It’s hard to have hope when one of the top doctors at a world renowned hospital looks you in the eye and tells you that your daughter has an inoperable tumour, for which there is no treatment proven to be effective, wrapped around her brain stem, that she likely has between 3-6 months to live and that during this time, she will lose her faculties one by one.

For Mishi and I, there was no hope for the life that we had planned for our little girl.  There was no hope that we would get to watch her walk through the doors of kindergarten, dragging a backpack bigger than her, for the first time.  There was no hope for soccer practice, summer camp, growing up with her best friend and big cousin Gracie by her side, playing with her cousin Xavier or bullying her baby brothers.  Very early on, Mishi and I needed to muster up the strength and energy that we would have poured into hope itself and transform it into our new mission in life:  happiness and comfort for Stella.

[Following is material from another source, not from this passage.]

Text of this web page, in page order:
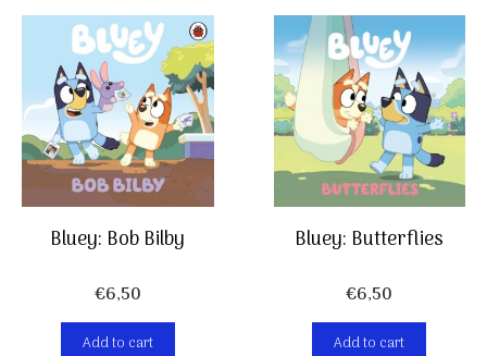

It was through embarking on this mission that we learned to find hope even when it was hiding in places we never thought to look.

When Stella lost her ability to speak and Mishi and I were desperately clinging to any form of communication that DIPG had not yet stripped away, Stella learned to stick out her tongue to communicate the word “yes”.  And there it was, staring us right in the face – hope.  Not hope for the future that we would never get to have with her, but hope that she would be heard even when her voice was stolen.

In the face of slowly watching our daughter die, Mishi and I were lucky enough to bring two incredible boys into the world.  Sam, with his gentle spirit and sensitive soul and Hugo, the sweet sweet boy we would never know if it weren’t for Stella and the horrible hand the universe dealt her.  There it was again – hope.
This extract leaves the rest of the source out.